Tja. warum seit Ihr denn nicht in den Garagenhof hinein gefahren?  
Wenn man man ein Bier trinken will muss man schon in die Kneipe gehen.  
Dann bis zum nächsten mal.


----------



## RS-Hunter (15. September 2005)

Hi Bernd,

da muss ich Thorsten wohl beipflichten    ; hast du dich nicht daran erinnert wo d' Frau das Auto geputzt hatte? Genau das war die Schrauber-Werkstatt-Garage!   

Naja, dann beim nächsten mal.


Ich muss schon sagen, dass gestern auf extrem hohen Niveau geschraubt und gefachsimpelt wurde. Wenn ich noch an die Diskussion denke, ob der Schriftzug des Lenkkopflagers von vorne und hinten oder links und rechts zu lesen sein müsste.   

Ach übrigens, es gab sogar Zuschauer die mit Bier und Klappstuhl angereist waren.   

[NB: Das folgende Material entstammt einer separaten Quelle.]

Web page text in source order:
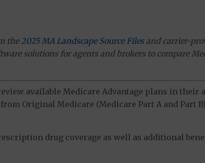
the 2025 MA Landscape Source Filesand carrier-
solutions for agents and brokers to compare
available Medicare Advantage plans in their
Original Medicare (Medicare Part A and Part
drug coverage as well as additional
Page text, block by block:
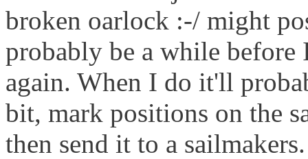
broken oarlock :-/ might
probably be a while
again. When I do it'll
bit, mark positions on the
then send it to a sailmakers.
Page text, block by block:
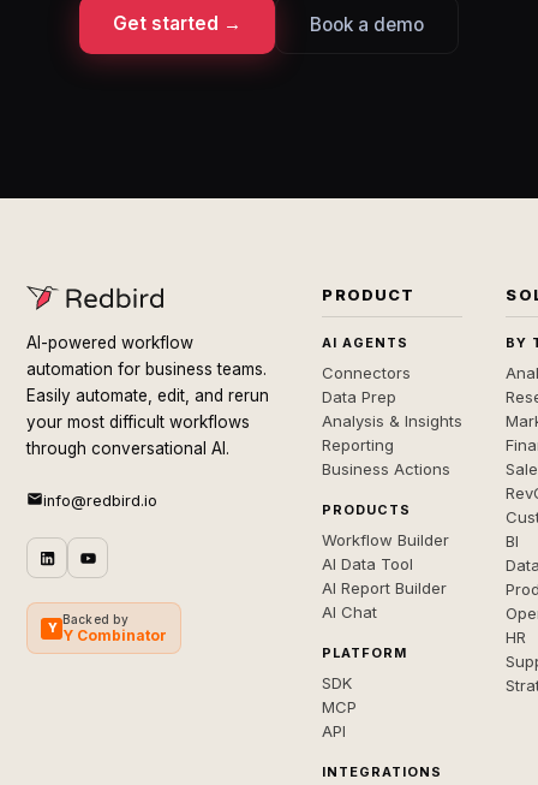
Get started → Book a demo
AI-powered workflow
automation for business teams.
Easily automate, edit, and rerun
your most difficult workflows
through conversational AI.
info@redbird.io
Y
Backed by
Y Combinator
PRODUCT
AI AGENTS
Connectors
Data Prep
Analysis & Insights
Reporting
Business Actions
PRODUCTS
Workflow Builder
AI Data Tool
AI Report Builder
AI Chat
PLATFORM
SDK
MCP
API
INTEGRATIONS
BY
BI
HR
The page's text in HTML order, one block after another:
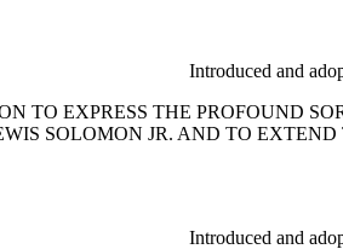
Introduced and
TO EXPRESS THE PROFOUND
SOLOMON JR. AND TO
Introduced and
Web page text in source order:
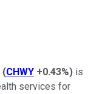
(CHWY +0.43%) is
services for
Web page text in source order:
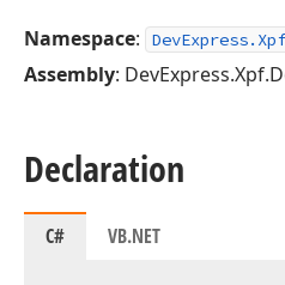
Namespace:
Assembly:
Declaration
C# VB.NET
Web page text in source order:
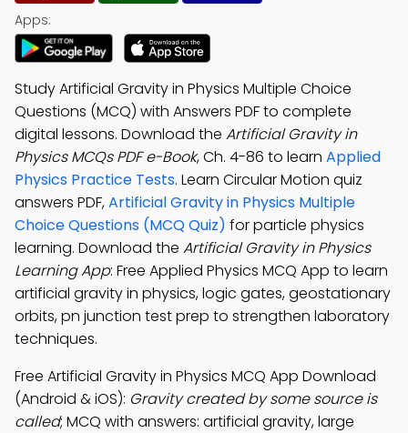
Apps:
Study Artificial Gravity in Physics Multiple Choice
Questions (MCQ) with Answers PDF to complete
digital lessons. Download the Artificial Gravity in
Physics MCQs PDF e-Book, Ch. 4-86 to learn Applied
Physics Practice Tests. Learn Circular Motion quiz
answers PDF,Artificial Gravity in Physics Multiple
Choice Questions (MCQ Quiz) for particle physics
learning. Download the Artificial Gravity in Physics
Learning App: Free Applied Physics MCQ App to learn
artificial gravity in physics, logic gates, geostationary
orbits, pn junction test prep to strengthen laboratory
techniques.
Free Artificial Gravity in Physics MCQ App Download
(Android & iOS): Gravity created by some source is
called; MCQ with answers: artificial gravity, large
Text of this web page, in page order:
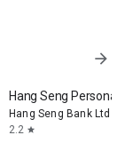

Eigentlich lief alles sehr reibungslos und es fehlte der letzte Feinschliff an meinem Bike, als ich einen Schreck bekam   . Ein Tauchrohr ist von der Oberfläche total zerkatscht.   

So jetzt fängt bestimmt die Zankerei mit dem Versender an.


----------



## HolyBen (15. September 2005)

Hallo,

wir waren gegen 18.40 Uhr auf dem Garagenhof und alle Tore waren zu. 

Da ich ausnahmsweise mein Brecheisen nicht bei hatte, haben wir bis fünf nach sieben gewartet und sind dann nach Hause gedüst.

Schade aber war ja bestimmt nicht das letzte Mal.


----------



## RS-Hunter (15. September 2005)

Na gut, konnte ja keiner wissen, dass ihr zur Kinderparty wolltet.   

Aber du hast recht. der Termin war erst für 19:00 Uhr angesetzt und wir haben uns ca. 19:10 Uhr getroffen. Also haben wir uns knapp verfehlt.   

Aber wie du schon sagst, wird sicherlich nicht das letzte Mal sein. 

*"Hornbach. Es gibt immer was zu tun. Yippie, Yippie, ey yä..."*


----------



## XCRacer (15. September 2005)

RS-Hunter schrieb:
			
		

> Ein Tauchrohr ist von der Oberfläche total zerkatscht.
> 
> So jetzt fängt bestimmt die Zankerei mit dem Versender an.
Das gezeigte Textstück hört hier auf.